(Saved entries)
----

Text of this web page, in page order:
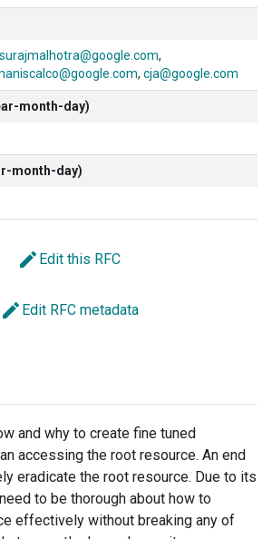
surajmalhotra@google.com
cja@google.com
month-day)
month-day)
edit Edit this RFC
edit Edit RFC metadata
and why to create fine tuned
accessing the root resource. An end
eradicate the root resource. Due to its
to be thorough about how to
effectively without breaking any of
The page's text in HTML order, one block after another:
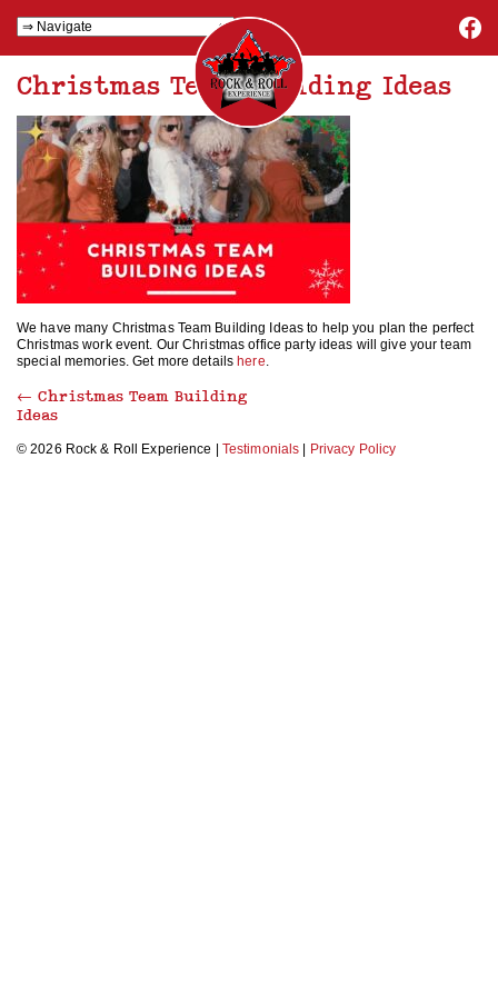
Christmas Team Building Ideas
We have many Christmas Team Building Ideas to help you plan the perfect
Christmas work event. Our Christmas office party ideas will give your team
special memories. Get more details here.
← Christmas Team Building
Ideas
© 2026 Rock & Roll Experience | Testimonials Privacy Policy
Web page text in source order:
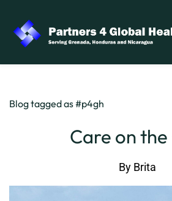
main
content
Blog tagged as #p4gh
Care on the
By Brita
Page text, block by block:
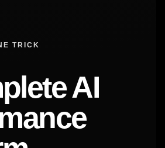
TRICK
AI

----

» **Exercise directions**
Could you copy out every record exactly, minus the pictures?

» **The answer**
Text of this web page, in page order:
surajmalhotra@google.com
cja@google.com
month-day)
month-day)
edit Edit this RFC
edit Edit RFC metadata
and why to create fine tuned
accessing the root resource. An end
eradicate the root resource. Due to its
to be thorough about how to
effectively without breaking any of
The page's text in HTML order, one block after another:
Christmas Team Building Ideas
We have many Christmas Team Building Ideas to help you plan the perfect
Christmas work event. Our Christmas office party ideas will give your team
special memories. Get more details here.
← Christmas Team Building
Ideas
© 2026 Rock & Roll Experience | Testimonials Privacy Policy
Web page text in source order:
main
content
Blog tagged as #p4gh
Care on the
By Brita
Page text, block by block:
TRICK
AI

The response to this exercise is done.